Why do so many of us make this inference? It's very likely that we start to notice memory losses in our early 40s. Indeed, when testing people from their 20s onward, the research is clear in showing normal age-related declines on most types of cognitive tasks, such as processing speed, working memory, and long-term memory. So, we should be reassured to realize that the vast majority of our memory lapses are signs of normal aging and not dementia.

Bruce J. Caldwell, professor of economics at the University of North Carolina at Greensboro and author of Hayek's Challenge: An Intellectual Biography of F.A. Hayek (University of Chicago Press, 2004):

One of the most misunderstood concepts in my discipline of economics is prediction. The public wants economists to be able to predict things like turning points in the stock market, the growth rate of the economy over the next year, or when interest rates are going to go up or down and by how much.
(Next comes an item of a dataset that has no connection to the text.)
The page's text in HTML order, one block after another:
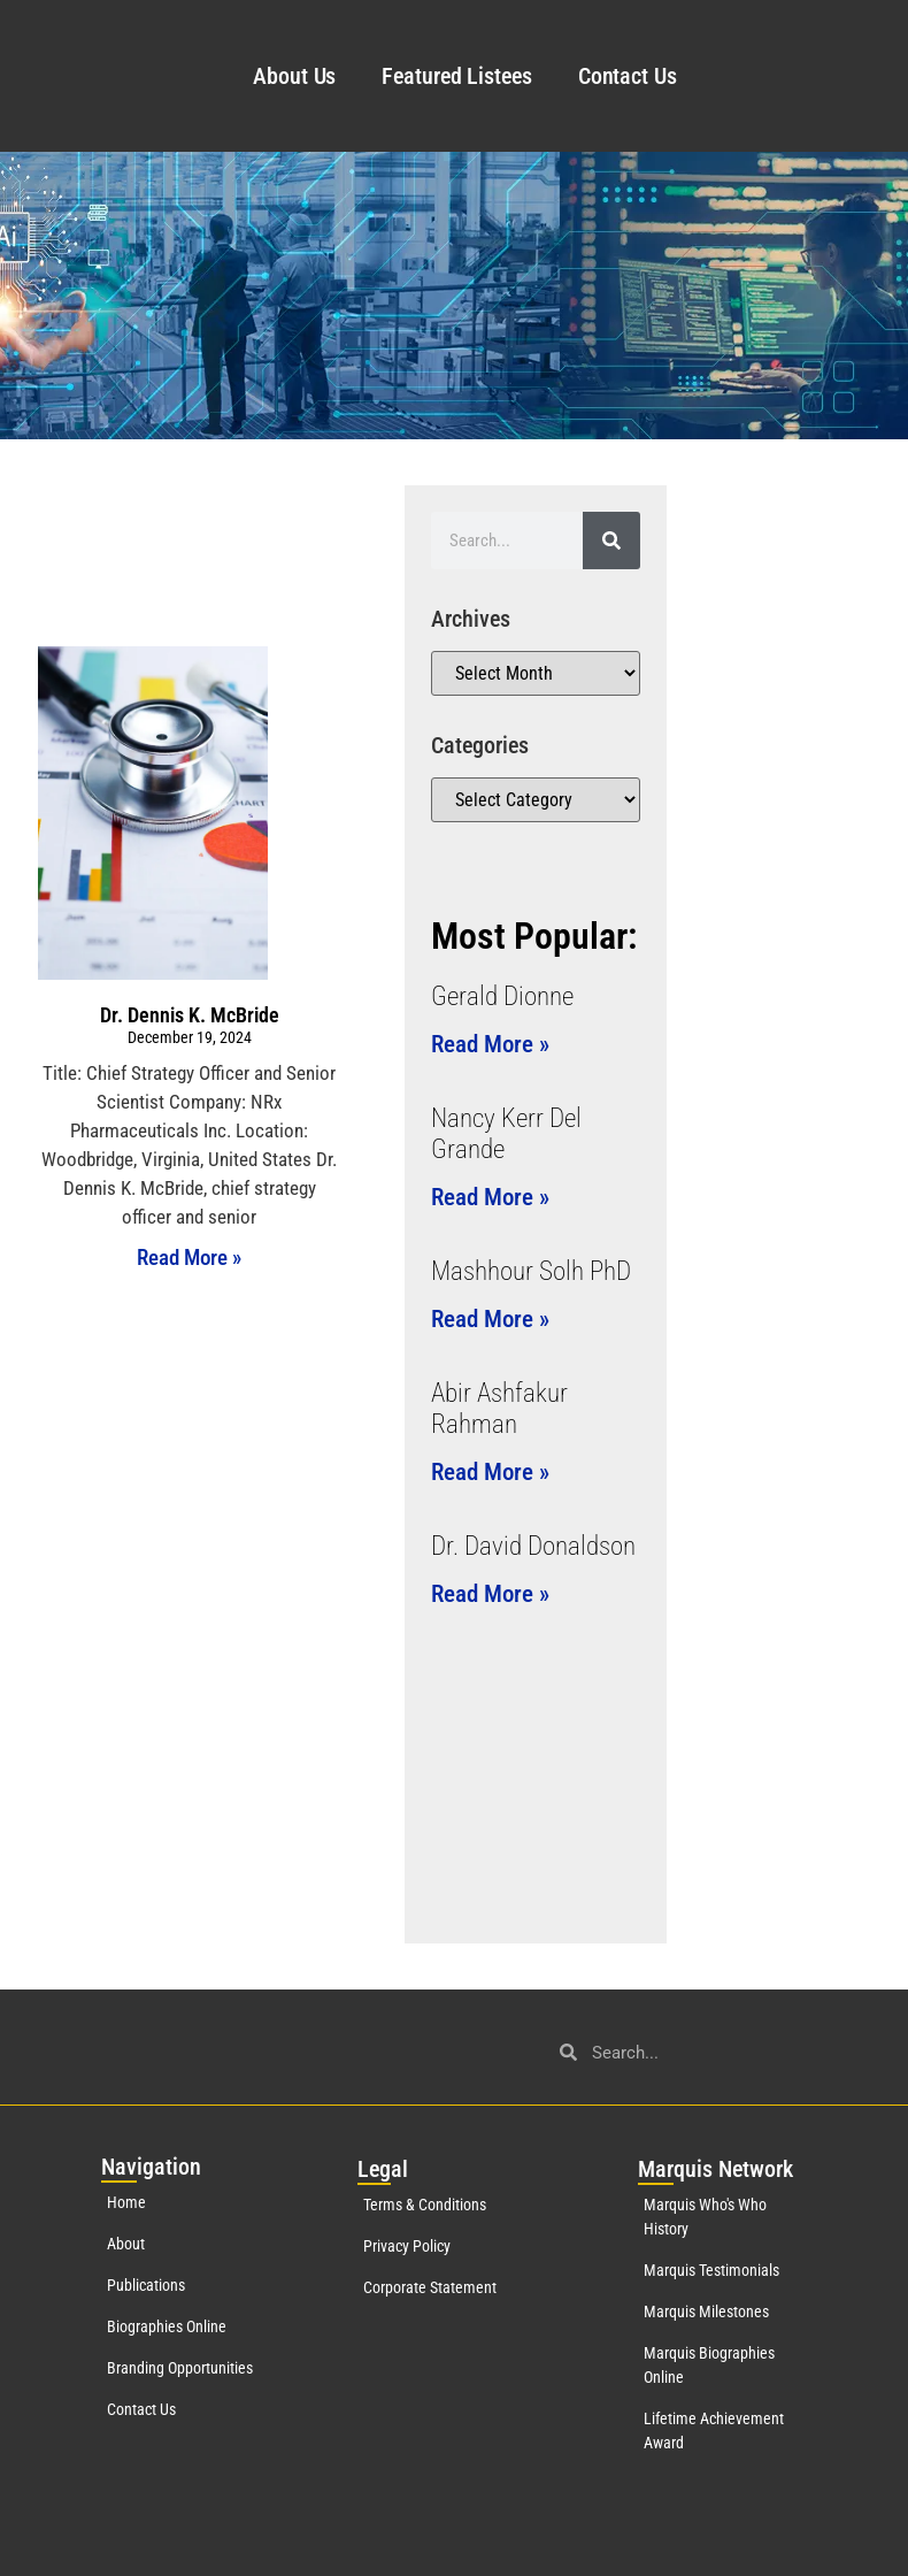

People want to know these things in advance so that they can become rich (or avoid becoming poor) by making the right financial decisions. It would be nice if economists could reliably forecast such things. (Of course, if we could, we wouldn't tell anyone else, we'd just use the information to become rich ourselves.) But we cannot.

Economists can make fairly reliable predictions about certain things. Unfortunately, they are not the sorts of predictions that people (perhaps especially politicians) enjoy hearing -- especially those of the "you can't have your cake and eat it too" variety. So, for example, economists told Ronald Reagan that he could not simultaneously cut taxes, increase military spending, and balance the budget. Another type is when economists point out the unintended adverse consequences that will result when certain (often very popular) policies are followed: rent controls leading to housing shortages and the deterioration of the housing stock, or minimum-wage laws increasing teenage unemployment, especially among minorities.

So, economists cannot make the predictions that people want us to, and the ones we can make are unpleasant to contemplate. Carlyle's quip about economics being the dismal science was not so far off the mark. But recognizing constraints is sometimes very useful, especially in an election year.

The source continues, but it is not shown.